At Exercise: No tax liabilities are owed for holders of ISOs at the time of exercise.

  • Potentially owe AMT that tax year on the amount the Fair Market Value exceeds the exercise value at the time of the grant. This situation is highly unlikely (recall that the strike price is usually equivalent to the fair market value) but could happen if another 409A valuation is completed within a short period.

At Sale: AMT adjustment may be required depending on when purchase and sale is completed

  • Held for less than 1 year: Stock is taxable at the long-term capital gains rate and option grant date is less than two years before the sale
  • Held for more than 1 year and comes from options granted at least two years prior to the sale: Long-term capital gains tax

Holders of ISOs should be aware of the 83(b) election, an IRS provision that allows those with stock options to pay taxes on the total fair market value when it is granted. For more on this, check out Complete’s article on taxation.

Taxes for NSOs

At Exercise: Taxed as regular income, not eligible for the 83(b) election. Taxes are based on the spread between the stock's Fair Market Value when it is purchased (market rate) and the exercise price (or strike price).

At Sale:

  • Held for less than 1 year: Stock is taxable at the long-term capital gains rate and option grant date is less than two years before the sale
  • Held for more than 1 year and comes from options granted at least two years before the sale: Long-term capital gains tax

Selling Private Stock

As we’ve discussed, private companies often have restrictions on selling stock. Liquidating shares in a private company can be a complicated process. There are however, some choices that employees can pursue when it comes to selling their exercised stock.

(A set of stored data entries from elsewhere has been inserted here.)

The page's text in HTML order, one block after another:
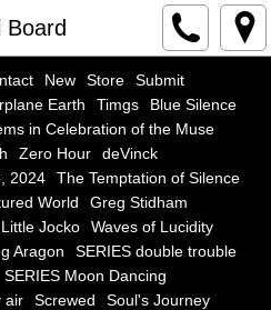
Board
New Store
Submit
Earth Timgs
Blue Silence
in Celebration of the Muse
Zero Hour
deVinck
2024
The Temptation of Silence
World
Greg Stidham
Jocko
Waves of Lucidity
Aragon
SERIES double trouble
SERIES Moon Dancing
air
Screwed
Soul's Journey

Bi-Lateral Secondary Transaction: A handful of companies (Forge, Equityzen) serve as online marketplaces for trading pre-IPO/private employee shares from private companies. These marketplaces help connect private stockholders with individuals seeking to purchase private stock.

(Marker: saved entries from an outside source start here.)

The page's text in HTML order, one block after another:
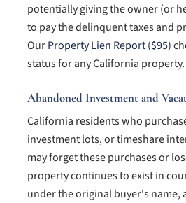
potentially giving the owner (or
to pay the delinquent taxes and
OurProperty Lien Report ($95)
status for any California property.
Abandoned Investment and
California residents who
investment lots, or timeshare
may forget these purchases or
property continues to exist in
under the original buyer's name,
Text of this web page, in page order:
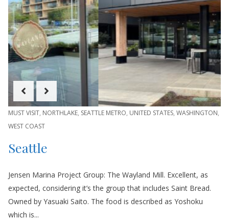
MUST VISIT, NORTHLAKE, SEATTLE METRO, UNITED STATES, WASHINGTON,
WEST COAST
Seattle
Jensen Marina Project Group: The Wayland Mill. Excellent, as
expected, considering it’s the group that includes Saint Bread.
Owned by Yasuaki Saito. The food is described as Yoshoku
which is...

Tender Offer (Buyback): A transaction where owners of the private stock sell it back to the company or outside investors. The seller (the employee with the original stock options) has the opportunity to earn money off their equity faster, rather than waiting for it to IPO. Buybacks usually occur between one (or a combination) of two buyers: the company the shares are in (a corporate repurchase) or a third-party (and investor or other company).

Both tender offers and bi-lateral secondary transactions must be approved by the company before they are finalized. Consult with your HR individual to see if this is an opportunity for you.

Together opportunities like these offer employees more autonomy in their equity-related financial decisions. Instead of being at the mercy of executive decisions (like acquisition, merges, and IPO), employees can have greater flexibility in their compensation.